▸ WORK TO COMPLETE:
Below are entries with pictures among them; reproduce exactly, and only, the lines from the one containing "Privacy Policy" down to the one containing "representative.", without the pictures.

§

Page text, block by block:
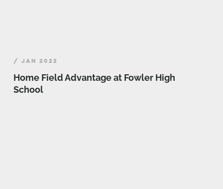
/ JAN 2022
Home Field Advantage at Fowler High
School
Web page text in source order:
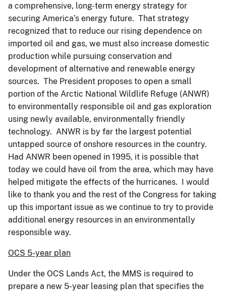
a comprehensive, long-term energy strategy for
securing America’s energy future. That strategy
recognized that to reduce our rising dependence on
imported oil and gas, we must also increase domestic
production while pursuing conservation and
development of alternative and renewable energy
sources. The President proposes to open a small
portion of the Arctic National Wildlife Refuge (ANWR)
to environmentally responsible oil and gas exploration
using newly available, environmentally friendly
technology. ANWR is by far the largest potential
untapped source of onshore resources in the country.
Had ANWR been opened in 1995, it is possible that
today we could have oil from the area, which may have
helped mitigate the effects of the hurricanes. I would
like to thank you and the rest of the Congress for taking
up this important issue as we continue to try to provide
additional energy resources in an environmentally
responsible way.
OCS 5-year plan
Under the OCS Lands Act, the MMS is required to
prepare a new 5-year leasing plan that specifies the
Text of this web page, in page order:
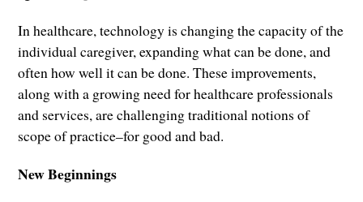
In healthcare, technology is changing the capacity of the
individual caregiver, expanding what can be done, and
often how well it can be done. These improvements,
along with a growing need for healthcare professionals
and services, are challenging traditional notions of
scope of practice–for good and bad.
New Beginnings
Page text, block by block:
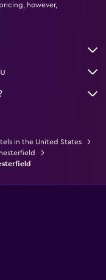
however,
in the United States
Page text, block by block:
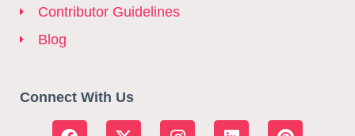
Contributor Guidelines
Blog
Connect With Us
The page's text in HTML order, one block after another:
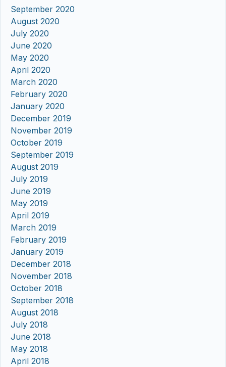
September 2020
August 2020
July 2020
June 2020
May 2020
April 2020
March 2020
February 2020
January 2020
December 2019
November 2019
October 2019
September 2019
August 2019
July 2019
June 2019
May 2019
April 2019
March 2019
February 2019
January 2019
December 2018
November 2018
October 2018
September 2018
August 2018
July 2018
June 2018
May 2018
April 2018
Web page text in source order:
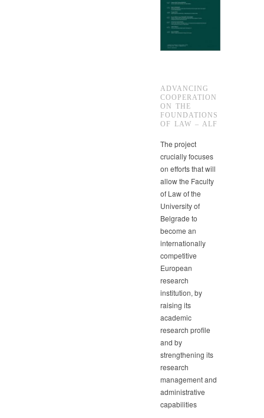
ADVANCING
COOPERATION
ON THE
FOUNDATIONS
OF LAW – ALF
The project
crucially focuses
on efforts that will
allow the Faculty
of Law of the
University of
Belgrade to
become an
internationally
competitive
European
research
institution, by
raising its
academic
research profile
and by
strengthening its
research
management and
administrative
capabilities
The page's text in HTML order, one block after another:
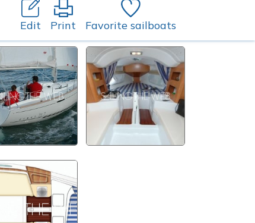
Edit Print Favorite sailboats
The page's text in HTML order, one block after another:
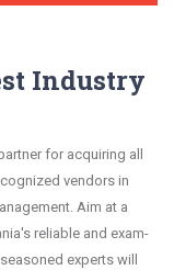
Industry
for acquiring all
vendors in
Aim at a
reliable and exam-
experts will
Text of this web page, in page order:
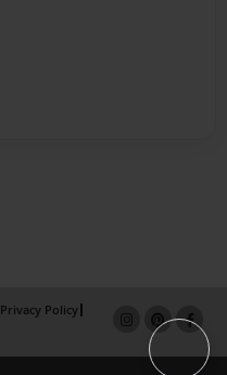
Privacy Policy
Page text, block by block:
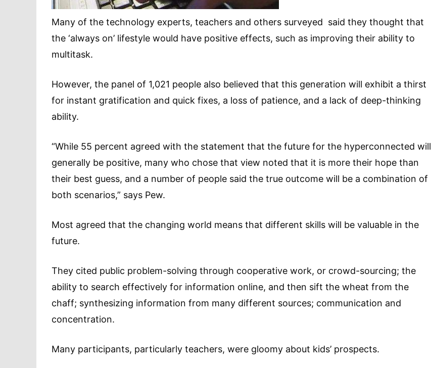
Many of the technology experts, teachers and others surveyed said they thought that
the ‘always on’ lifestyle would have positive effects, such as improving their ability to
multitask.
However, the panel of 1,021 people also believed that this generation will exhibit a thirst
for instant gratification and quick fixes, a loss of patience, and a lack of deep-thinking
ability.
“While 55 percent agreed with the statement that the future for the hyperconnected will
generally be positive, many who chose that view noted that it is more their hope than
their best guess, and a number of people said the true outcome will be a combination of
both scenarios,” says Pew.
Most agreed that the changing world means that different skills will be valuable in the
future.
They cited public problem-solving through cooperative work, or crowd-sourcing; the
ability to search effectively for information online, and then sift the wheat from the
chaff; synthesizing information from many different sources; communication and
concentration.
Many participants, particularly teachers, were gloomy about kids’ prospects.
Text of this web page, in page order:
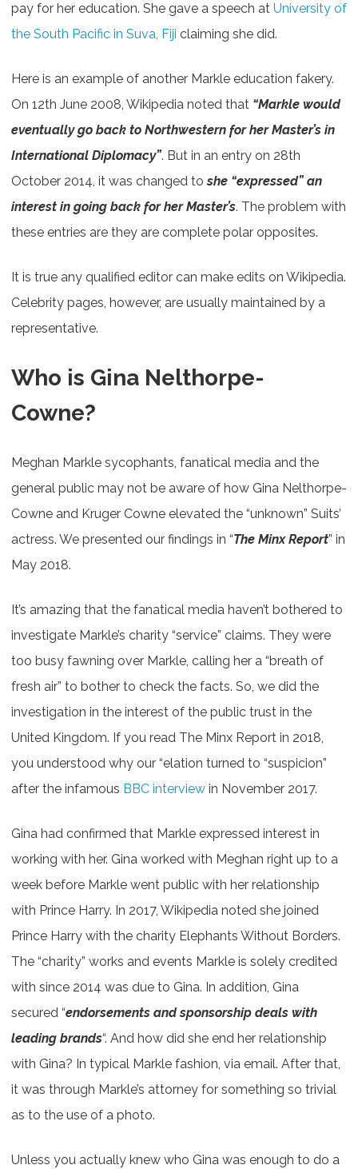
pay for her education. She gave a speech at University of
the South Pacific in Suva, Fiji claiming she did.
Here is an example of another Markle education fakery.
On 12th June 2008, Wikipedia noted that “Markle would
eventually go back to Northwestern for her Master’s in
International Diplomacy”. But in an entry on 28th
October 2014, it was changed toshe “expressed” an
interest in going back for her Master’s. The problem with
these entries are they are complete polar opposites.
It is true any qualified editor can make edits on Wikipedia.
Celebrity pages, however, are usually maintained by a
representative.
Who is Gina Nelthorpe-
Cowne?
Meghan Markle sycophants, fanatical media and the
general public may not be aware of how Gina Nelthorpe-
Cowne and Kruger Cowne elevated the “unknown” Suits’
actress. We presented our findings in “The Minx Report” in
May 2018.
It’s amazing that the fanatical media haven’t bothered to
investigate Markle’s charity “service” claims. They were
too busy fawning over Markle, calling her a “breath of
fresh air” to bother to check the facts. So, we did the
investigation in the interest of the public trust in the
United Kingdom. If you read The Minx Report in 2018,
you understood why our “elation turned to “suspicion”
after the infamous BBC interview in November 2017.
Gina had confirmed that Markle expressed interest in
working with her. Gina worked with Meghan right up to a
week before Markle went public with her relationship
with Prince Harry. In 2017, Wikipedia noted she joined
Prince Harry with the charity Elephants Without Borders.
The “charity” works and events Markle is solely credited
with since 2014 was due to Gina. In addition, Gina
secured “endorsements and sponsorship deals with
leading brands“. And how did she end her relationship
with Gina? In typical Markle fashion, via email. After that,
it was through Markle’s attorney for something so trivial
as to the use of a photo.
Unless you actually knew who Gina was enough to do a
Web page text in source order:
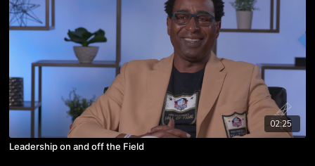
02:25
Leadership on and off the Field
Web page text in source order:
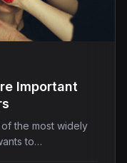
Important
the most widely
to…
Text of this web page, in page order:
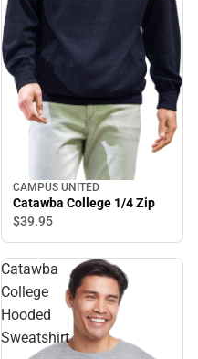
CAMPUS UNITED
Catawba College 1/4 Zip
$39.95
Catawba
College
Hooded
Sweatshirt
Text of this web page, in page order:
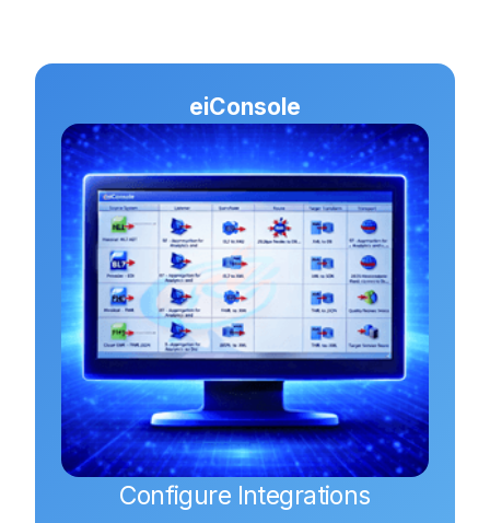
eiConsole
Configure Integrations
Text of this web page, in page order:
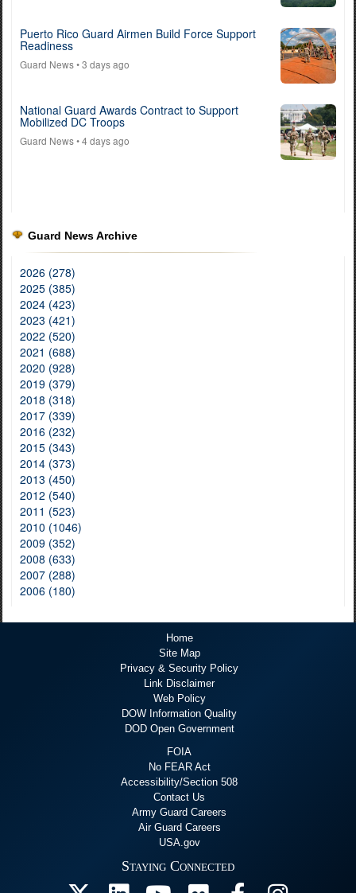
Puerto Rico Guard Airmen Build Force Support
Readiness
Guard News• 3 days ago
National Guard Awards Contract to Support
Mobilized DC Troops
Guard News• 4 days ago
Guard News Archive
2026 (278)
2025 (385)
2024 (423)
2023 (421)
2022 (520)
2021 (688)
2020 (928)
2019 (379)
2018 (318)
2017 (339)
2016 (232)
2015 (343)
2014 (373)
2013 (450)
2012 (540)
2011 (523)
2010 (1046)
2009 (352)
2008 (633)
2007 (288)
2006 (180)
Home
Site Map
Privacy & Security Policy
Link Disclaimer
Web Policy
DOW Information Quality
DOD Open Government
FOIA
No FEAR Act
Accessibility/Section 508
Contact Us
Army Guard Careers
Air Guard Careers
USA.gov
Staying Connected
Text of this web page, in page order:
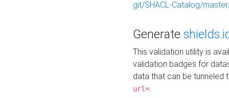
git/SHACL-Catalog/
Generate
This validation utility is
validation badges for
data that can be tunneled
url=.
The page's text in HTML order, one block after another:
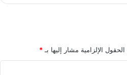
الحقول الإلزامية مشار إليها بـ*
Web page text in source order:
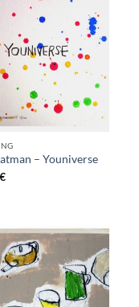
– Youniverse
€
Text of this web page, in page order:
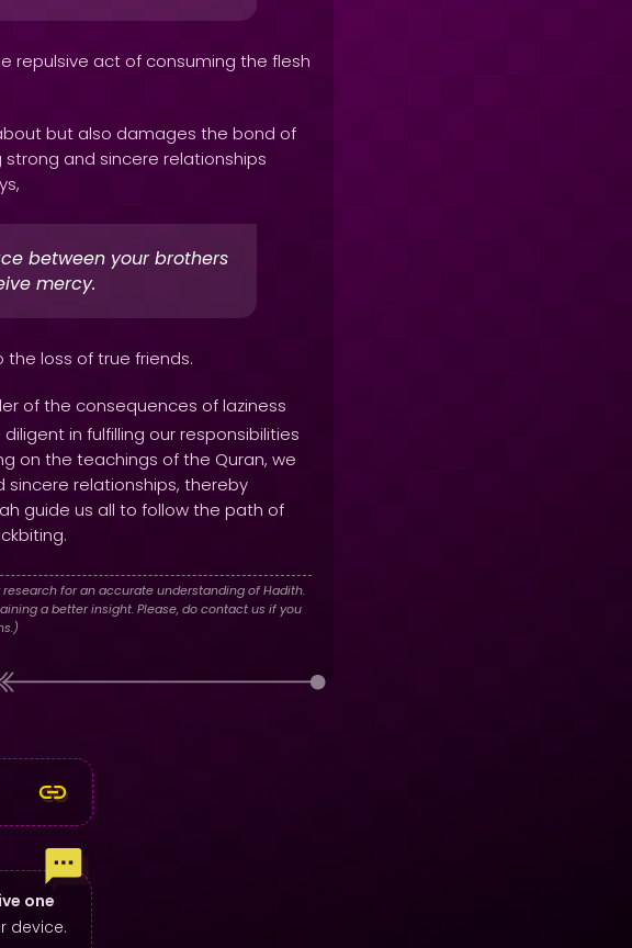
repulsive act of consuming the flesh
but also damages the bond of
and sincere relationships
between your brothers
mercy.
loss of true friends.
of the consequences of laziness
in fulfilling our responsibilities
on the teachings of the Quran, we
relationships, thereby
guide us all to follow the path of
for an accurate understanding of Hadith.
a better insight. Please, do contact us if you
one
device.
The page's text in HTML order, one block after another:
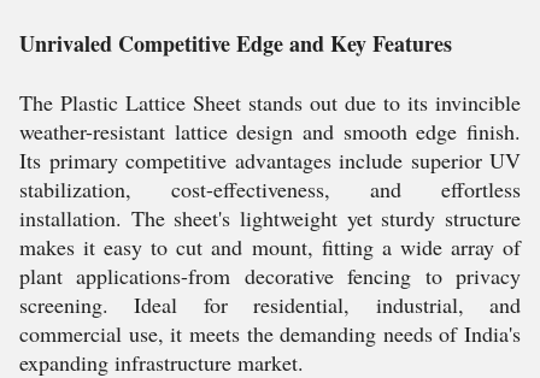
Unrivaled Competitive Edge and Key Features
The Plastic Lattice Sheet stands out due to its invincible
weather-resistant lattice design and smooth edge finish.
Its primary competitive advantages include superior UV
stabilization, cost-effectiveness, and effortless
installation. The sheet's lightweight yet sturdy structure
makes it easy to cut and mount, fitting a wide array of
plant applications-from decorative fencing to privacy
screening. Ideal for residential, industrial, and
commercial use, it meets the demanding needs of India's
expanding infrastructure market.
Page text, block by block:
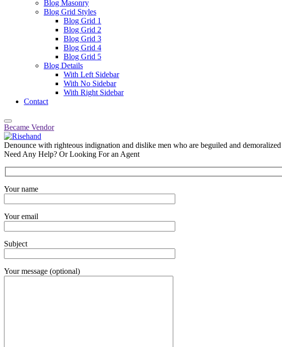
Blog Masonry
Blog Grid Styles
Blog Grid 1
Blog Grid 2
Blog Grid 3
Blog Grid 4
Blog Grid 5
Blog Details
With Left Sidebar
With No Sidebar
With Right Sidebar
Contact
Became Vendor
Denounce with righteous indignation and dislike men who are beguiled and
Need Any Help? Or Looking For an Agent
Your name
Your email
Subject
Your message (optional)
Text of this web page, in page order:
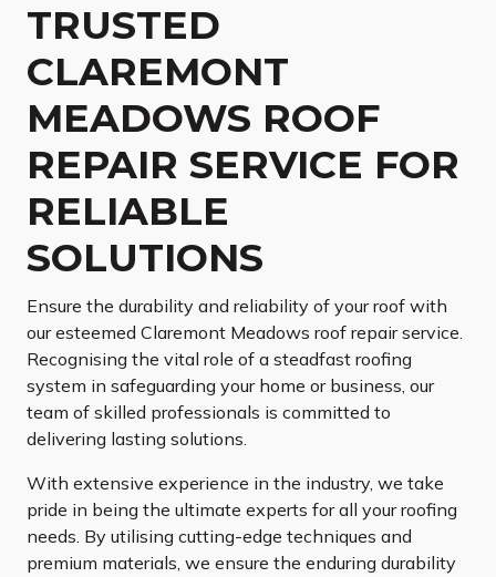
TRUSTED
CLAREMONT
MEADOWS ROOF
REPAIR SERVICE FOR
RELIABLE
SOLUTIONS
Ensure the durability and reliability of your roof with
our esteemed Claremont Meadows roof repair service.
Recognising the vital role of a steadfast roofing
system in safeguarding your home or business, our
team of skilled professionals is committed to
delivering lasting solutions.
With extensive experience in the industry, we take
pride in being the ultimate experts for all your roofing
needs. By utilising cutting-edge techniques and
premium materials, we ensure the enduring durability
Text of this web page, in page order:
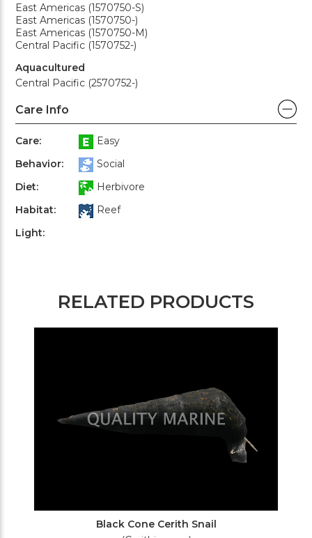
East Americas (1570750-S)
East Americas (1570750-)
East Americas (1570750-M)
Central Pacific (1570752-)
Aquacultured
Central Pacific (2570752-)
Care Info
Care:
Easy
Behavior:
Social
Diet:
Herbivore
Habitat:
Reef
Light:
RELATED PRODUCTS
Black Cone Cerith Snail

§

▸ THE COMPLETED TASK:
Privacy Policy
Page text, block by block:
Many of the technology experts, teachers and others surveyed said they thought that
the ‘always on’ lifestyle would have positive effects, such as improving their ability to
multitask.
However, the panel of 1,021 people also believed that this generation will exhibit a thirst
for instant gratification and quick fixes, a loss of patience, and a lack of deep-thinking
ability.
“While 55 percent agreed with the statement that the future for the hyperconnected will
generally be positive, many who chose that view noted that it is more their hope than
their best guess, and a number of people said the true outcome will be a combination of
both scenarios,” says Pew.
Most agreed that the changing world means that different skills will be valuable in the
future.
They cited public problem-solving through cooperative work, or crowd-sourcing; the
ability to search effectively for information online, and then sift the wheat from the
chaff; synthesizing information from many different sources; communication and
concentration.
Many participants, particularly teachers, were gloomy about kids’ prospects.
Text of this web page, in page order:
pay for her education. She gave a speech at University of
the South Pacific in Suva, Fiji claiming she did.
Here is an example of another Markle education fakery.
On 12th June 2008, Wikipedia noted that “Markle would
eventually go back to Northwestern for her Master’s in
International Diplomacy”. But in an entry on 28th
October 2014, it was changed toshe “expressed” an
interest in going back for her Master’s. The problem with
these entries are they are complete polar opposites.
It is true any qualified editor can make edits on Wikipedia.
Celebrity pages, however, are usually maintained by a
representative.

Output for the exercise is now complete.